The 2012 Registered Nurse Workforce Report Card (Juraschek et. al.) predicted a widespread shortage of registered nurses in the United States through at least 2030, with the western states suffering the most dramatic deficits.
Why aren't there enough registered nurses? An aging population is placing a rapidly growing demand on the health care sector. Compounding the situation is that fact that nurses are among those aging out of the workforce; about half the RNs in the U.S. today are within 20 years of retirement. The report concludes that more new nurses must be educated and licensed to replace the ones who will retire.
Currently, California employs 282,290 registered nurses, more than any other state (followed by Texas (212,230), New York (180,170), and Florida (178,330)). That's party the result of the state's Title 22, which mandates minimum nurse-to-patient ratios in all hospitals; those requirements range from 1:1 (trauma) to 1:2 (critical care, post-anesthesia, labor and delivery) to 1:4 (pediatrics, telemetry, continuing intensive care) to 1:8 (well-baby nursery).
Another cause is California's robust public insurance program known as Medi-Cal, which provides essential health care services to low income individuals and families. Because of the high demand for nurses, RNs in the Golden State earn an average annual salary of $106,950 (an hourly wage of $51.42), making them the highest paid in the U.S., according to the Bureau of Labor Statistics.
California is followed by Hawaii, with an average salary of $98,080 and an average hourly wage of $47.16; the District of Columbia, with an average salary of $92,350 and an average hourly wage of $44.40; Massachusetts, with an average salary of $92,140 and an average wage of $44.30; and Oregon, with an average salary of $91,080 and an average wage of $43.79.
In terms of salaries, the top-ten metropolitan areas for registered nurses are all in California, with San Francisco, Salinas, San Jose, Santa Cruz, and Vallejo topping the list. It is worth noting that the cost of living in these cities is much higher than the national average.

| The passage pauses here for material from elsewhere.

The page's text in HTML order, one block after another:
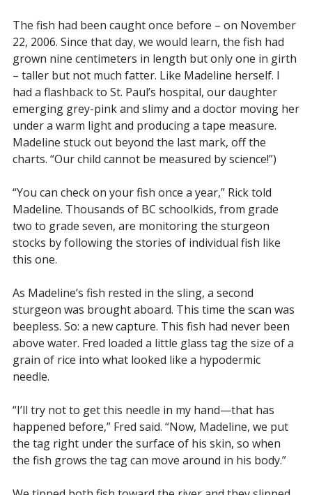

According to the Workforce Report Card, the states with the largest RN shortages by 2030 will be California (193,100 jobs), Florida (128,364), and Texas (109,779). In terms of relative demand (shortage per 100,000 residents), top states include New Mexico (614), Arizona (530), Nevada (453), Florida (447), and California (416). Only two states—Massachusetts and South Dakota—are projected to enjoy a surplus. Registered nurses looking for the greatest opportunities may want to heed Horace Greely's advice and go west.

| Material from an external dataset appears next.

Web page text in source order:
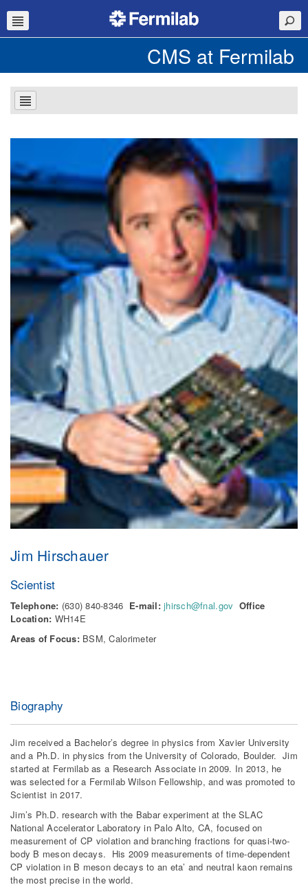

One way to address the nationwide nursing shortage is to recruit more men, argues a 2008 article in The Journal of Nursing. Although the field is overwhelmingly dominated by women, many in the industry would like to see more educational outreach in middle school, high school, and colleges to encourage males to become registered nurses, a 2016 article at Nurse.org reports.
No matter what the solution, the nation's shortfall of registered nurses won't be remedied any time soon. The need for nurses is predicted to be most acute in the West, with a number of southern states—Florida, Virginia, Texas, South Carolina, and Georgia among them—also projected to suffer significant shortfalls by 2030. Unfortunately, this isn't a career you can just jump into, as it requires years of training, so if you're interested you'll need to take the long view.
One bright ray of hope is the advent of online nursing programs, which could greatly expand the nation's capacity to train new nurses. These programs often admit new students more frequently than do traditional programs, meaning you may not have to wait until a fall or spring semester launch to get started.